Summer 2021
Plant Level Insights: The next leap in precision monitoring
By Crystal Nay

Growers resources, such as water and nutrients, are often stretched thin, and as these types of issues increase in the wake of input-heavy farming and climate change, precision has become the focus-du-jour. And as far as the industry has come in terms of precision (and it has come a long way), it has a ways to go.

John Bourne, vice president of marketing at Ceres Imaging, is confident that Ceres has the next step in precision agriculture with its new Plant Level Insights (PLI), which recently rolled out for select crops for the 2021 growing season.

For the first time, growers are able to track and monitor each individual plant.

“A lot of folks define precision ag as the ability to farm at a per-plant level, but then be able to have it be user-friendly enough to ladder up,” said Bourne. “So growers can make management decisions across their entire operation, but still farming at that per plant level, and getting data on each individual plant.”

That is what Plant Level Insights is – a way for growers to understand how each individual plant is performing, allowing them to make really good quantitative-based decisions based on changes over time or the scale of an issue, depending on the number of plants affected and how severely.

How it works

PLI uses a combination of remote sensing, such as Ceres’ in-field and aerial data, and proprietary processing and algorithms, which feature both artificial intelligence (AI) and crop models, to measure each plant individually throughout an orchard. Using a type of AI called convolutional neural networks, which is used in image processing, PLI is able to look at a crop’s per plant information.

The images classify individual plants and separate them from things like soil, grass and ground cover, or shadow from a crop. When growers measure chlorophyll content or water stress – two things Ceres is able to see at a plant level – growers are only looking at the data from that plant, not getting busy noise from other things like ground cover.

In a basic sense, the system identifies and creates a model on each individual plant, which is then followed by a very high resolution separation of other signals. When the software then creates the index of the plant a grower is monitoring, like a chlorophyll or water stress index, the information is being constructed on a per plant level.

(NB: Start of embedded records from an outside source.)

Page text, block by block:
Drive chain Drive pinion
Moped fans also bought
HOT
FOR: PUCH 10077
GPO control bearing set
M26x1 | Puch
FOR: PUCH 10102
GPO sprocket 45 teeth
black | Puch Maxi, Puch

“Then growers are able to look and compare trends and assess information on a per crop basis,” said Bourne. “Growers can say they only want to look at their most highly stressed plants, and they can toggle off anything other than that, giving them the visual and quantitative overview of their highest stressed crops.”

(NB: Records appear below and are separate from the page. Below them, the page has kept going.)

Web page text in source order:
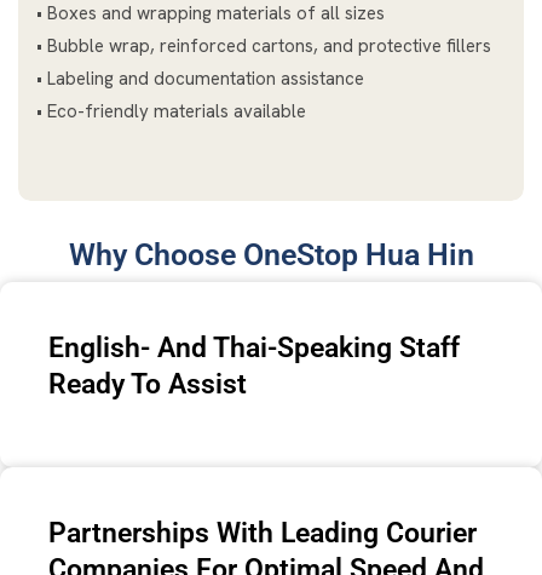
• Boxes and wrapping materials of all sizes
• Bubble wrap, reinforced cartons, and protective fillers
• Labeling and documentation assistance
• Eco-friendly materials available
Why Choose OneStop Hua Hin
English- And Thai-Speaking Staff
Ready To Assist
Partnerships With Leading Courier
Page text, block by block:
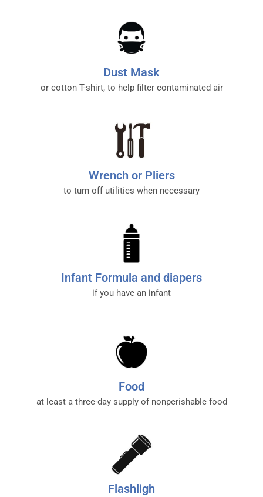
Dust Mask
or cotton T-shirt, to help filter contaminated air
Wrench or Pliers
to turn off utilities when necessary
Infant Formula and diapers
if you have an infant
Food
at least a three-day supply of nonperishable food
Flashligh

If growers want to see changes or trends that occurred week over week, or where crops went from no stress to high stress, they can, allowing them to quantify and make management decisions based on the number of plants, as opposed to seeing general areas that are or are not stressed. For some crops with varieties, the plants can be sorted to look at stress by variety, which growers can use to dive beyond visuals and more deeply into the tracking of that data.

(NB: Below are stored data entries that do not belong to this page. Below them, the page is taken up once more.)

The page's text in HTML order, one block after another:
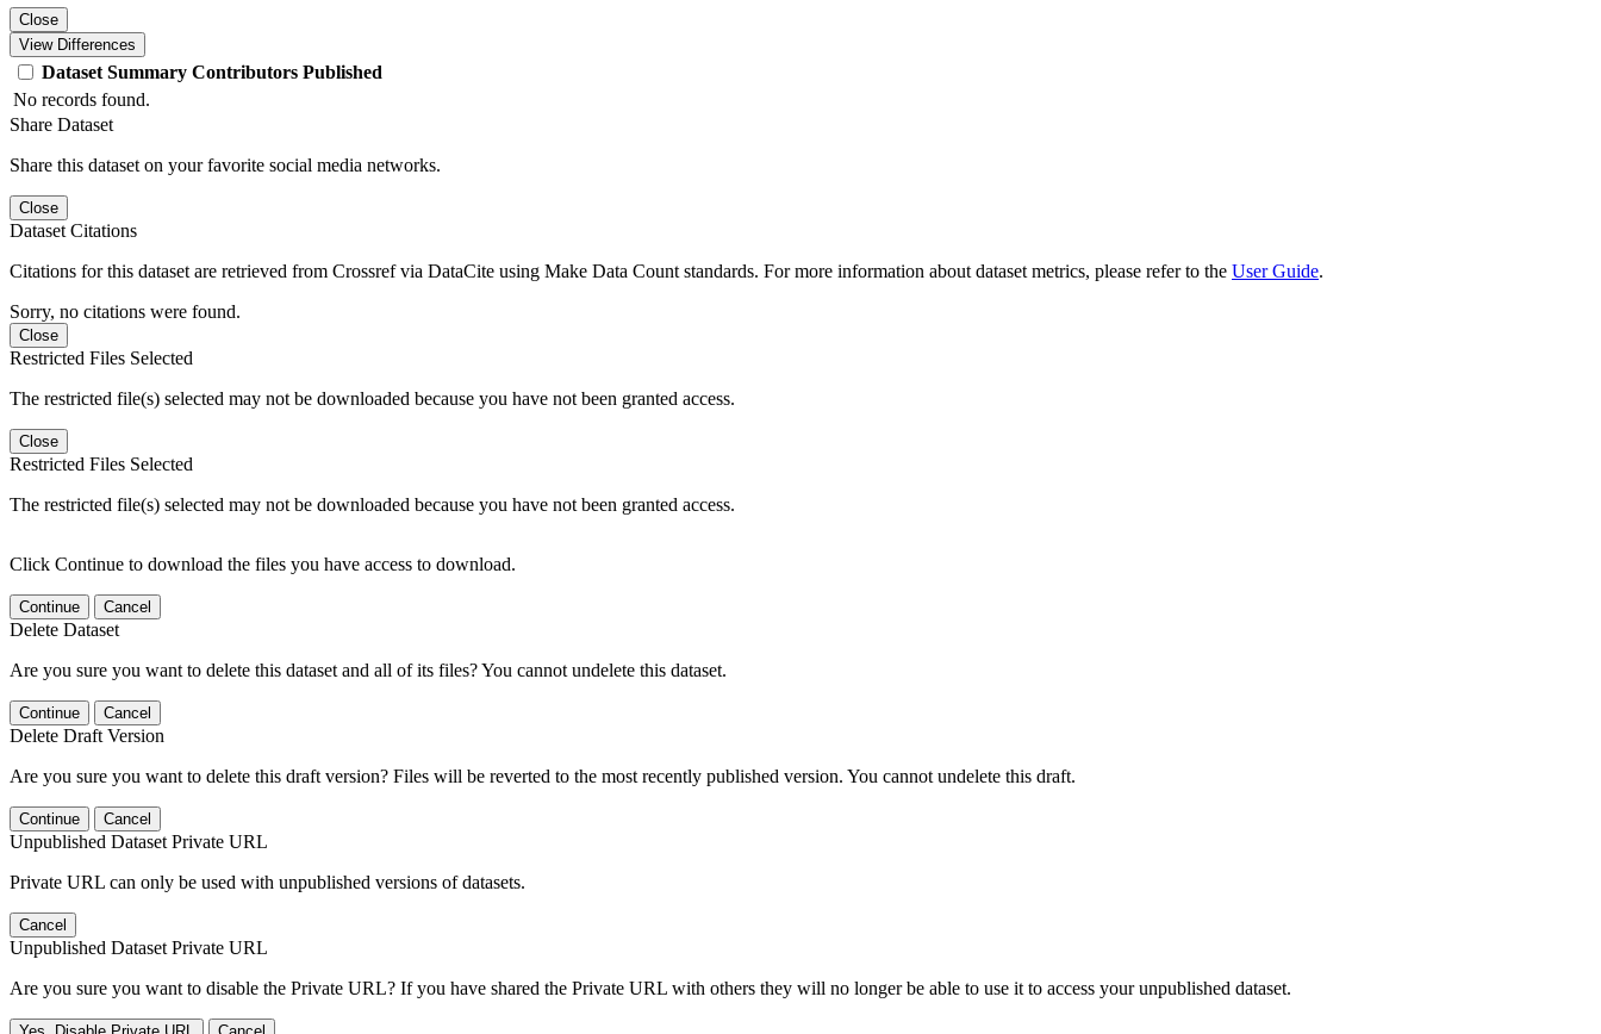
Close
View Differences
Dataset Summary Contributors Published
No records found.
Share Dataset
Share this dataset on your favorite social media networks.
Close
Dataset Citations
Citations for this dataset are retrieved from Crossref via DataCite using Make Data Count standards. For more information about dataset metrics, please refer to the User Guide.
Sorry, no citations were found.
Close
Restricted Files Selected
The restricted file(s) selected may not be downloaded because you have not been granted access.
Close
Restricted Files Selected
The restricted file(s) selected may not be downloaded because you have not been granted access.
Click Continue to download the files you have access to download.
Continue Cancel
Delete Dataset
Are you sure you want to delete this dataset and all of its files? You cannot undelete this dataset.
Continue Cancel
Delete Draft Version
Are you sure you want to delete this draft version? Files will be reverted to the most recently published version. You cannot undelete this draft.
Continue Cancel
Unpublished Dataset Private URL
Private URL can only be used with unpublished versions of datasets.
Cancel
Unpublished Dataset Private URL
Are you sure you want to disable the Private URL? If you have shared the Private URL with others they will no longer be able to use it to access your unpublished dataset.

“Growers could say, ‘What percentage of my Nonpareils are highly stressed?’ And it could say 80%, or even how many Nonpareils to that level,” Bourne said.

This is done through the Ceres imagery and dashboard interfaces.

The roll out

A year of intensive field trials wrapped with Australia’s growing season, and is now being released across the U.S. in line with this year’s growing seasons. And while it may seem extra useful during the hotter months in terms of plant water stress, its use in the beginning of any season is particularly important in irrigation management and spotting issues before they can impact yield. This also allows for a grower’s quick action in correcting problems.Plant Level Insights is being rolled out crop by crop, with it currently being available to tree fruit and tree nut growers across the U.S. and Australia, with grape growers following closely behind. It has been well-received thus far among growers who have implemented it.

“It’s been really exciting,” said Bourne. “It’s finally allowed growers to focus on what matters most, and in a language that growers use. Being able to say something like, ‘These eight trees are highly stressed’ allows growers to make this data a lot more actionable.”

He also said the tech signals something much bigger.

“We’re not in the context phase (of precision) anymore, we’re actually doing it. We’ve arrived,” Bourne said. “Plant Level Insights signals the next evolution, and this technology helps us get there.”

The majority of Ceres customers have decided to upgrade to Plant Level Insights, giving indication of its popularity. Currently, the company’s imaging is being used on 20-40% of tree nut acres in the Western U.S., depending on the crop, and about 20% of fruit tree acreage.